:: Requirement ::
Among the lines of data below, reproduce only those from the one with "DDoS attacks are" through the one with "groups can launch", exactly as they stand, both ends included.

[Records provided — start]

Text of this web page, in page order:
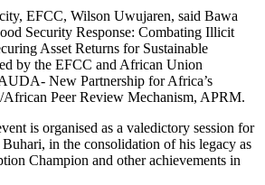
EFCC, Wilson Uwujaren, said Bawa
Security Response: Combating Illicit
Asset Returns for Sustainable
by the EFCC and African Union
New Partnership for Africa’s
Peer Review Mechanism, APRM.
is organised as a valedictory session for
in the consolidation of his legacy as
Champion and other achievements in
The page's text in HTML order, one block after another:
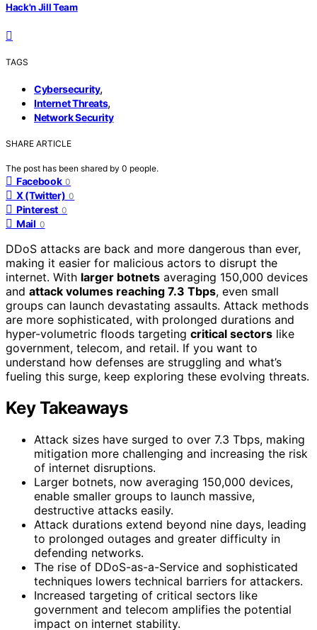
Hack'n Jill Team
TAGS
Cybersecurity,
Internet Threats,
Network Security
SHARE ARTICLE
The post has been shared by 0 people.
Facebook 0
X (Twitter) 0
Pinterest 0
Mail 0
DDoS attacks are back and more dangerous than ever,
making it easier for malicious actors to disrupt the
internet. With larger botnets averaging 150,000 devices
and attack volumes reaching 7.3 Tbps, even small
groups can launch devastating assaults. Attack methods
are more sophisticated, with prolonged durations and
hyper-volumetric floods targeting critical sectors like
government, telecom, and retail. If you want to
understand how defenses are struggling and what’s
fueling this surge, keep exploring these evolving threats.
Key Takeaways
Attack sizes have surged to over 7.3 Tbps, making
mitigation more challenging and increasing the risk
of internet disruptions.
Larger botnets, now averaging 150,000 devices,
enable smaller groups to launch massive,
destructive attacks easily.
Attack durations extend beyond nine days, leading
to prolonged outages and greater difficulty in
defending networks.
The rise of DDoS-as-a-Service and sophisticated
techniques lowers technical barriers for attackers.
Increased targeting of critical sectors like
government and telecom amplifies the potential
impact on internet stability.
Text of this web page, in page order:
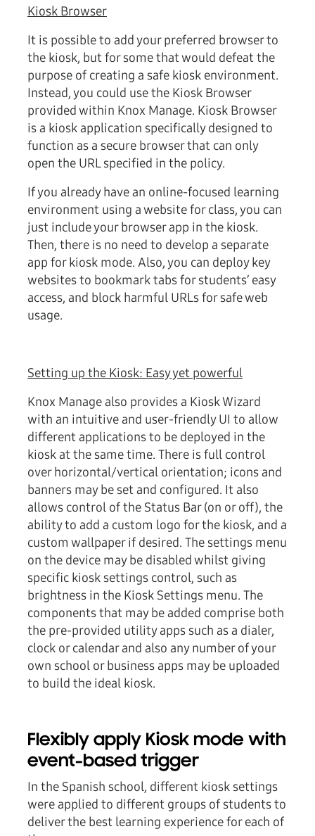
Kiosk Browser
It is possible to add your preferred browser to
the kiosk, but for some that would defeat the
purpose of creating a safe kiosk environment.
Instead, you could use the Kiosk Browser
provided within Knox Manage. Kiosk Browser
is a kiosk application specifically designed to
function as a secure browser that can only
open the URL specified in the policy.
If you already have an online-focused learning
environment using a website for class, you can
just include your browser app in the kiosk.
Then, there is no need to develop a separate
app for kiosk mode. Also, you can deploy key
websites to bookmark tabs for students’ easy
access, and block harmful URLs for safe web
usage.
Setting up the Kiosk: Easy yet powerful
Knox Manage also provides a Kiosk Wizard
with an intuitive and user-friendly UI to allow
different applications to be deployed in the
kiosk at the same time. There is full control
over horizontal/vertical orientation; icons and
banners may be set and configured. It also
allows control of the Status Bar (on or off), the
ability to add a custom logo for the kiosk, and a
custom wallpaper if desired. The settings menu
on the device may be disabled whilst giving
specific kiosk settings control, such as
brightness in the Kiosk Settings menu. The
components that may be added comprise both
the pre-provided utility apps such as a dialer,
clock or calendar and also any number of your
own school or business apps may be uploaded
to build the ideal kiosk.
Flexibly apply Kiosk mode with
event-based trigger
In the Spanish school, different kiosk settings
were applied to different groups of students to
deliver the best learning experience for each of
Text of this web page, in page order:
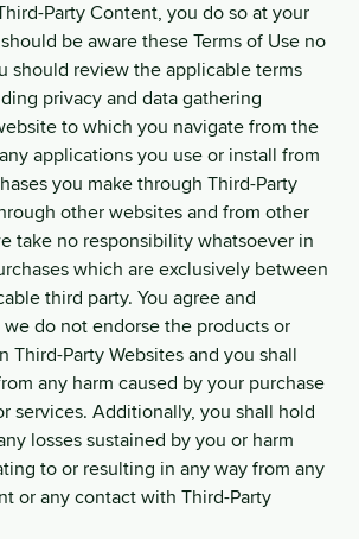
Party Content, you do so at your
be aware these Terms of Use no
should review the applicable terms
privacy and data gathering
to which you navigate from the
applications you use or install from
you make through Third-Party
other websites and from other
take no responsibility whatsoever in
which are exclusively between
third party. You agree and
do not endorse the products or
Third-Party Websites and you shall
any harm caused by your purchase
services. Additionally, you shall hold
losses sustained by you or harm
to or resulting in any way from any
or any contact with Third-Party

[Records provided — finish]

:: Completed exercise ::
DDoS attacks are back and more dangerous than ever,
making it easier for malicious actors to disrupt the
internet. With larger botnets averaging 150,000 devices
and attack volumes reaching 7.3 Tbps, even small
groups can launch devastating assaults. Attack methods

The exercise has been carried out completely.